▶ _What the task requires_
Exact reproduction is required for the lines below starting at the line with "Why RhoadsRoast Coffees is Best for You." and ending at the line with "Substances Control Act (TCSA)", both included. No other lines, and no pictures.

▶ _Exercise inputs_

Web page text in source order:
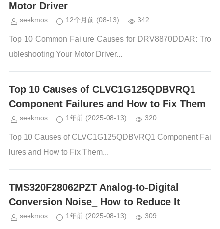
Motor Driver
seekmos 12个月前 (08-13) 342
Top 10 Common Failure Causes for DRV8870DDAR: Tro
ubleshooting Your Motor Driver...
Top 10 Causes of CLVC1G125QDBVRQ1
Component Failures and How to Fix Them
seekmos 1年前 (2025-08-13) 320
Top 10 Causes of CLVC1G125QDBVRQ1 Component Fai
lures and How to Fix Them...
TMS320F28062PZT Analog-to-Digital
Conversion Noise_ How to Reduce It
seekmos 1年前 (2025-08-13) 309
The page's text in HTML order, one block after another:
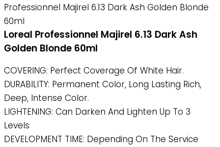
Professionnel Majirel 6.13 Dark Ash Golden Blonde
60ml
Loreal Professionnel Majirel 6.13 Dark Ash
Golden Blonde 60ml
COVERING: Perfect Coverage Of White Hair.
DURABILITY: Permanent Color, Long Lasting Rich,
Deep, Intense Color.
LIGHTENING: Can Darken And Lighten Up To 3
Levels
DEVELOPMENT TIME: Depending On The Service
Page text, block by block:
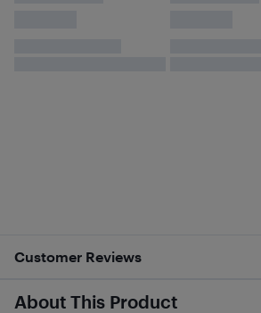
Customer Reviews
About This Product
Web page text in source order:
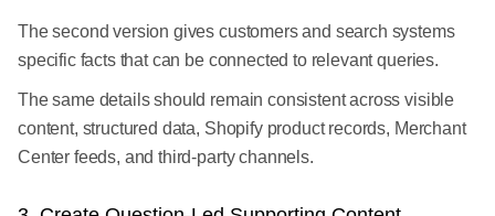
The second version gives customers and search systems
specific facts that can be connected to relevant queries.
The same details should remain consistent across visible
content, structured data, Shopify product records, Merchant
Center feeds, and third-party channels.
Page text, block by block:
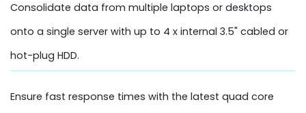
Consolidate data from multiple laptops or desktops
onto a single server with up to 4 x internal 3.5" cabled or
hot-plug HDD.
Ensure fast response times with the latest quad core
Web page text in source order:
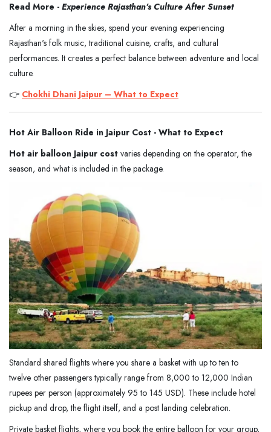
Read More - Experience Rajasthan's Culture After Sunset
After a morning in the skies, spend your evening experiencing
Rajasthan's folk music, traditional cuisine, crafts, and cultural
performances. It creates a perfect balance between adventure and local
culture.
👉 Chokhi Dhani Jaipur – What to Expect
Hot Air Balloon Ride in Jaipur Cost - What to Expect
Hot air balloon Jaipur cost varies depending on the operator, the
season, and what is included in the package.
Standard shared flights where you share a basket with up to ten to
twelve other passengers typically range from 8,000 to 12,000 Indian
rupees per person (approximately 95 to 145 USD). These include hotel
pickup and drop, the flight itself, and a post landing celebration.
Private basket flights, where you book the entire balloon for your group,
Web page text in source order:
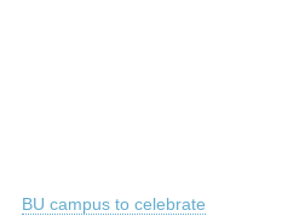
BU campus to celebrate
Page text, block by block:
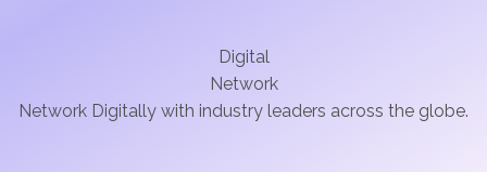
Digital
Network
Network Digitally with industry leaders across the globe.
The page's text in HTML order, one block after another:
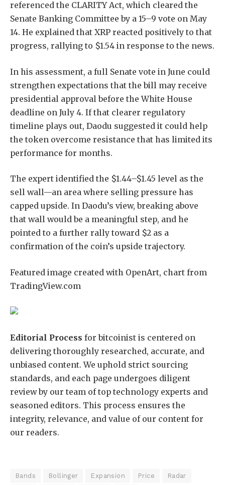
referenced the CLARITY Act, which cleared the
Senate Banking Committee by a 15–9 vote on May
14. He explained that XRP reacted positively to that
progress, rallying to $1.54 in response to the news.
In his assessment, a full Senate vote in June could
strengthen expectations that the bill may receive
presidential approval before the White House
deadline on July 4. If that clearer regulatory
timeline plays out, Daodu suggested it could help
the token overcome resistance that has limited its
performance for months.
The expert identified the $1.44–$1.45 level as the
sell wall—an area where selling pressure has
capped upside. In Daodu’s view, breaking above
that wall would be a meaningful step, and he
pointed to a further rally toward $2 as a
confirmation of the coin’s upside trajectory.
Featured image created with OpenArt, chart from
TradingView.com
Editorial Process for bitcoinist is centered on
delivering thoroughly researched, accurate, and
unbiased content. We uphold strict sourcing
standards, and each page undergoes diligent
review by our team of top technology experts and
seasoned editors. This process ensures the
integrity, relevance, and value of our content for
our readers.
Bands Bollinger Expansion Price Radar
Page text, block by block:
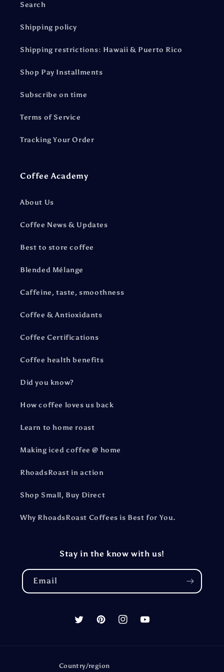
Search
Shipping policy
Shipping restrictions: Hawaii & Puerto Rico
Shop Pay Installments
Subscribe on time
Terms of Service
Tracking Your Order
Coffee Academy
About Us
Coffee News & Updates
Best to store coffee
Blended Mélange
Caffeine, taste, smoothness
Coffee & Antioxidants
Coffee Certifications
Coffee health benefits
Did you know?
How coffee loves us back
Learn to home roast
Making iced coffee @ home
RhoadsRoast in action
Shop Small, Buy Direct
Why RhoadsRoast Coffees is Best for You.
Stay in the know with us!
Email
TwitterPinterestInstagramYouTube
Country/region
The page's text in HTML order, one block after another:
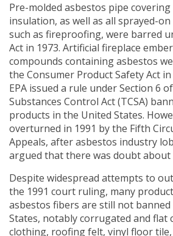
Pre-molded asbestos pipe
insulation, as well as all sprayed-
such as fireproofing, were barred
Act in 1973. Artificial fireplace
compounds containing asbestos
the Consumer Product Safety Act
EPA issued a rule under Section 6
Substances Control Act (TCSA)
products in the United States.
overturned in 1991 by the Fifth
Appeals, after asbestos industry
argued that there was doubt about
Despite widespread attempts to
the 1991 court ruling, many
asbestos fibers are still not
States, notably corrugated and flat
clothing, roofing felt, vinyl floor
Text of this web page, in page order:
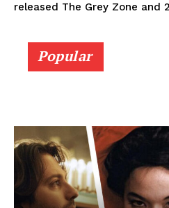
released The Grey Zone and
Popular
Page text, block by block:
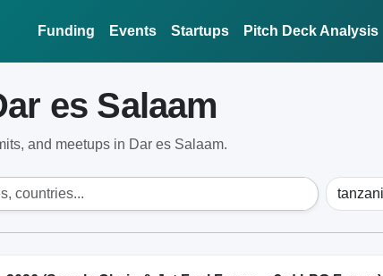
Funding Events Startups Pitch Deck Analysis
es Salaam
and meetups in Dar es Salaam.

▶ _Response to this task_
Why RhoadsRoast Coffees is Best for You.
Stay in the know with us!
Email
TwitterPinterestInstagramYouTube
Country/region
The page's text in HTML order, one block after another:
Pre-molded asbestos pipe
insulation, as well as all sprayed-
such as fireproofing, were barred
Act in 1973. Artificial fireplace
compounds containing asbestos
the Consumer Product Safety Act
EPA issued a rule under Section 6
Substances Control Act (TCSA)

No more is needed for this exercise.